TASK DESCRIPTION.
Without including any images, repeat the listing below exactly.
* * *
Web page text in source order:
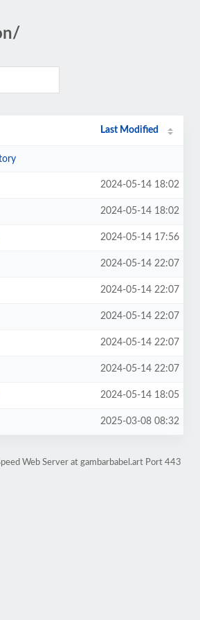
Last Modified
2024-05-14 18:02
2024-05-14 18:02
2024-05-14 17:56
2024-05-14 22:07
2024-05-14 22:07
2024-05-14 22:07
2024-05-14 22:07
2024-05-14 22:07
2024-05-14 18:05
2025-03-08 08:32
Web Server at gambarbabel.art Port 443
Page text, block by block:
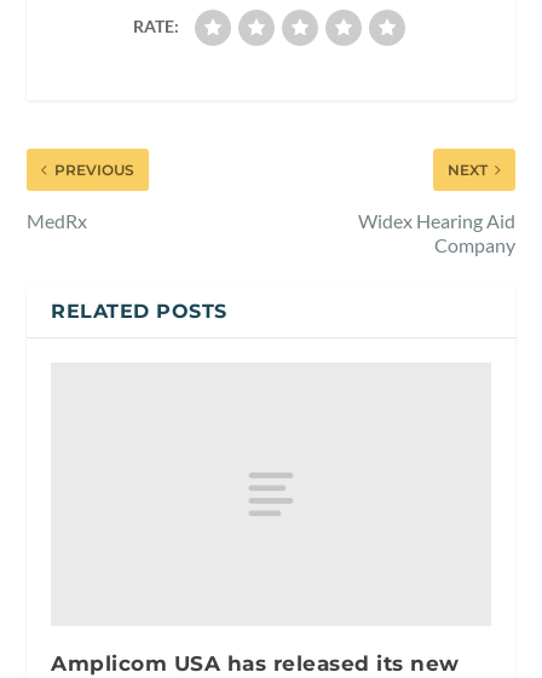
RATE:
PREVIOUS
MedRx
NEXT
Widex Hearing Aid
Company
RELATED POSTS
Amplicom USA has released its new
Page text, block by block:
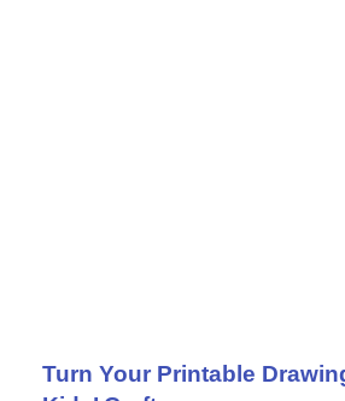
Turn Your Printable
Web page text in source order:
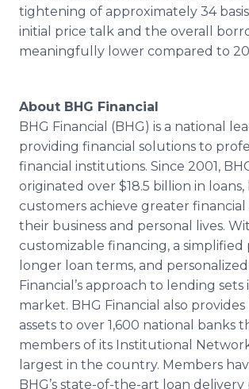
tightening of approximately 34
initial price talk and the overall
meaningfully lower compared to
About BHG Financial
BHG Financial (BHG) is a national
providing financial solutions to
financial institutions. Since 2001,
originated over $18.5 billion in
customers achieve greater financial
their business and personal lives.
customizable financing, a simplified
longer loan terms, and personalized
Financial’s approach to lending
market. BHG Financial also
assets to over 1,600 national banks
members of its Institutional
largest in the country. Members
BHG’s state-of-the-art loan
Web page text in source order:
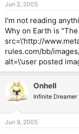
Jun 2, 2005
I'm not reading
Why on Earth is
src=\'http://
rules.com/bb/
alt=\'user posted
Onhell
Infinite Dreamer
Jun 9, 2005
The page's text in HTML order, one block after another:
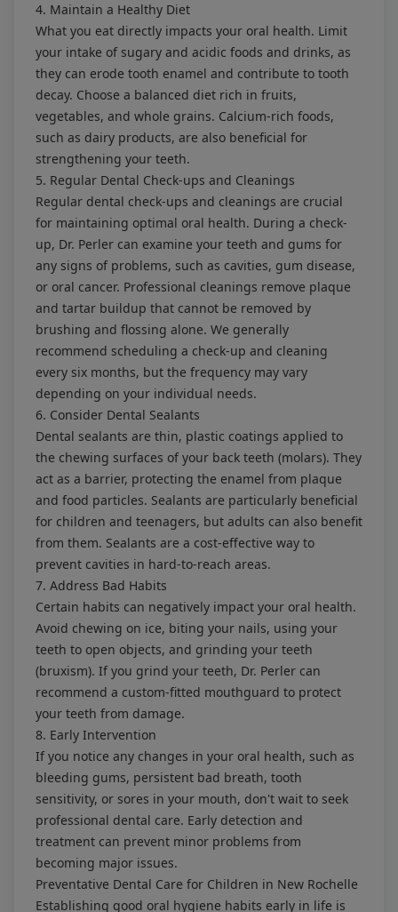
* * *
ANSWER TO THIS TASK.
Web page text in source order:
Last Modified
2024-05-14 18:02
2024-05-14 18:02
2024-05-14 17:56
2024-05-14 22:07
2024-05-14 22:07
2024-05-14 22:07
2024-05-14 22:07
2024-05-14 22:07
2024-05-14 18:05
2025-03-08 08:32
Web Server at gambarbabel.art Port 443
Page text, block by block:
RATE:
PREVIOUS
MedRx
NEXT
Widex Hearing Aid
Company
RELATED POSTS
Amplicom USA has released its new
Page text, block by block:
Turn Your Printable
Web page text in source order:
tightening of approximately 34
initial price talk and the overall
meaningfully lower compared to
About BHG Financial
BHG Financial (BHG) is a national
providing financial solutions to
financial institutions. Since 2001,
originated over $18.5 billion in
customers achieve greater financial
their business and personal lives.
customizable financing, a simplified
longer loan terms, and personalized
Financial’s approach to lending
market. BHG Financial also
assets to over 1,600 national banks
members of its Institutional
largest in the country. Members
BHG’s state-of-the-art loan
Web page text in source order:
Jun 2, 2005
I'm not reading
Why on Earth is
src=\'http://
rules.com/bb/
alt=\'user posted
Onhell
Infinite Dreamer
Jun 9, 2005
The page's text in HTML order, one block after another:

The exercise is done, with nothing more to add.